Top of Dataset

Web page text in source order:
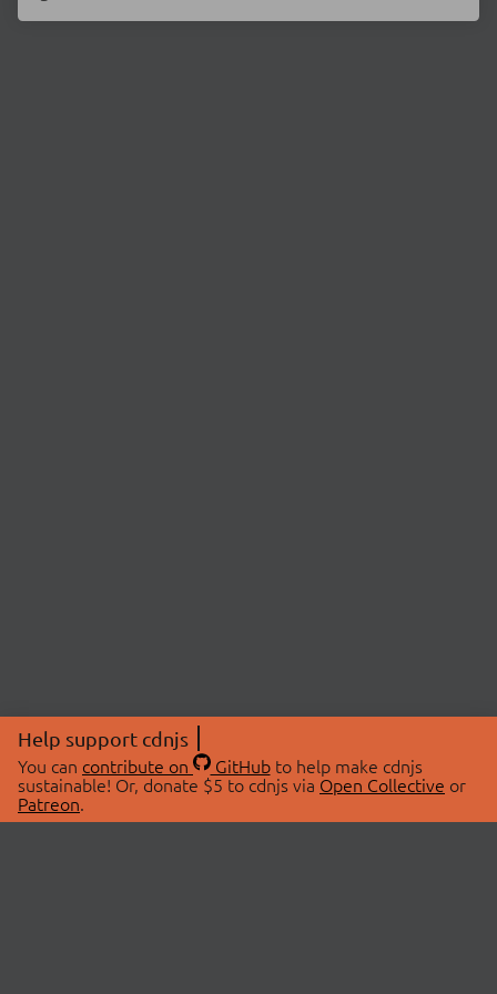
Help support cdnjs
You can contribute on GitHubto help make cdnjs
sustainable! Or, donate $5 to cdnjs via Open Collective or
Patreon.
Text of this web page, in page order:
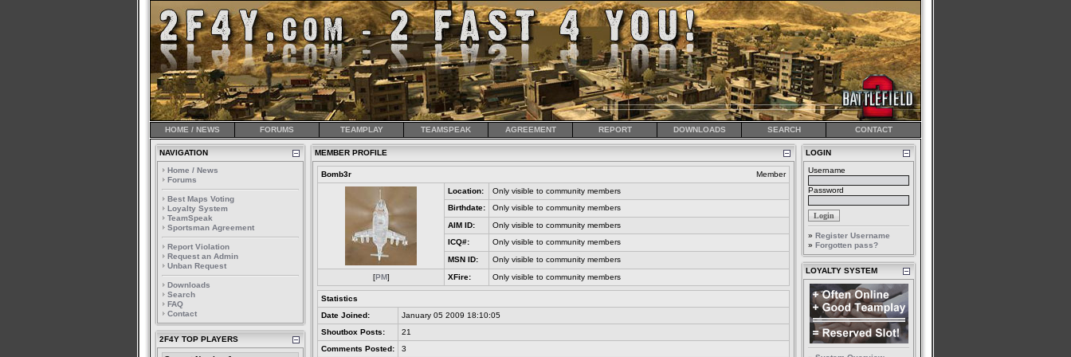
HOME / NEWS FORUMS TEAMPLAY TEAMSPEAK AGREEMENT REPORT DOWNLOADS SEARCH CONTACT
NAVIGATION
Home / News
Forums
Best Maps Voting
Loyalty System
TeamSpeak
Sportsman Agreement
Report Violation
Request an Admin
Unban Request
Downloads
Search
FAQ
Contact
2F4Y TOP PLAYERS
MEMBER PROFILE
Bomb3r
Member
Location:
Only visible to community members
Birthdate:
Only visible to community members
AIM ID:
Only visible to community members
ICQ#:
Only visible to community members
MSN ID:
Only visible to community members
[PM] XFire: Only visible to community members
Statistics
Date Joined:
January 05 2009 18:10:05
Shoutbox Posts:
21
Comments Posted:
3
LOGIN
Username
Password
» Register Username
» Forgotten pass?
LOYALTY SYSTEM
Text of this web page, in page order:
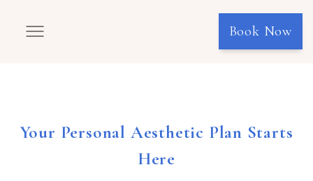
Book Now
Your Personal Aesthetic Plan Starts
Here
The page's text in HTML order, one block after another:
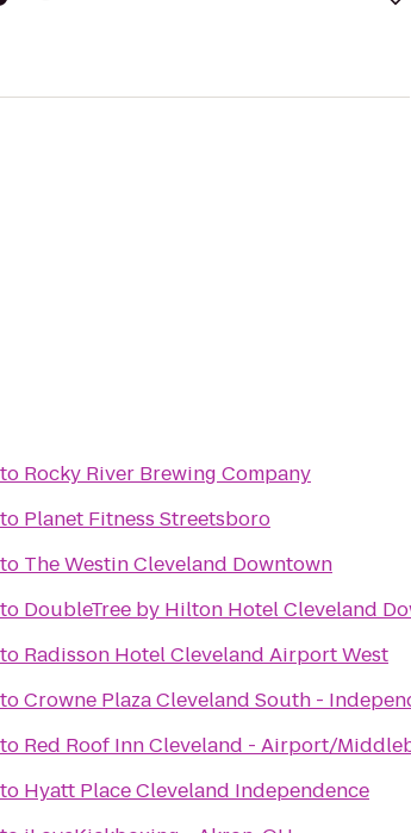
to Rocky River Brewing Company
to Planet Fitness Streetsboro
to The Westin Cleveland Downtown
to DoubleTree by Hilton Hotel Cleveland
to Radisson Hotel Cleveland Airport West
toCrowne Plaza Cleveland South -
to Red Roof Inn Cleveland - Airport/
to Hyatt Place Cleveland Independence
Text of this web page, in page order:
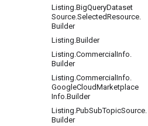
Listing.BigQueryDataset
Source.SelectedResource.
Builder
Listing.Builder
Listing.Commercial Info.
Builder
Listing.Commercial Info.
GoogleCloudMarketplace
Info.Builder
Listing.PubSubTopicSource.
Builder

Bottom of Dataset

**Problem:** Quote the data exactly, leaving every image out of the copy.

**Completed task:**
Web page text in source order:
Help support cdnjs
You can contribute on GitHubto help make cdnjs
sustainable! Or, donate $5 to cdnjs via Open Collective or
Patreon.
Text of this web page, in page order:
HOME / NEWS FORUMS TEAMPLAY TEAMSPEAK AGREEMENT REPORT DOWNLOADS SEARCH CONTACT
NAVIGATION
Home / News
Forums
Best Maps Voting
Loyalty System
TeamSpeak
Sportsman Agreement
Report Violation
Request an Admin
Unban Request
Downloads
Search
FAQ
Contact
2F4Y TOP PLAYERS
MEMBER PROFILE
Bomb3r
Member
Location:
Only visible to community members
Birthdate:
Only visible to community members
AIM ID:
Only visible to community members
ICQ#:
Only visible to community members
MSN ID:
Only visible to community members
[PM] XFire: Only visible to community members
Statistics
Date Joined:
January 05 2009 18:10:05
Shoutbox Posts:
21
Comments Posted:
3
LOGIN
Username
Password
» Register Username
» Forgotten pass?
LOYALTY SYSTEM
Text of this web page, in page order:
Book Now
Your Personal Aesthetic Plan Starts
Here
The page's text in HTML order, one block after another:
to Rocky River Brewing Company
to Planet Fitness Streetsboro
to The Westin Cleveland Downtown
to DoubleTree by Hilton Hotel Cleveland
to Radisson Hotel Cleveland Airport West
toCrowne Plaza Cleveland South -
to Red Roof Inn Cleveland - Airport/
to Hyatt Place Cleveland Independence
Text of this web page, in page order:
Listing.BigQueryDataset
Source.SelectedResource.
Builder
Listing.Builder
Listing.Commercial Info.
Builder
Listing.Commercial Info.
GoogleCloudMarketplace
Info.Builder
Listing.PubSubTopicSource.
Builder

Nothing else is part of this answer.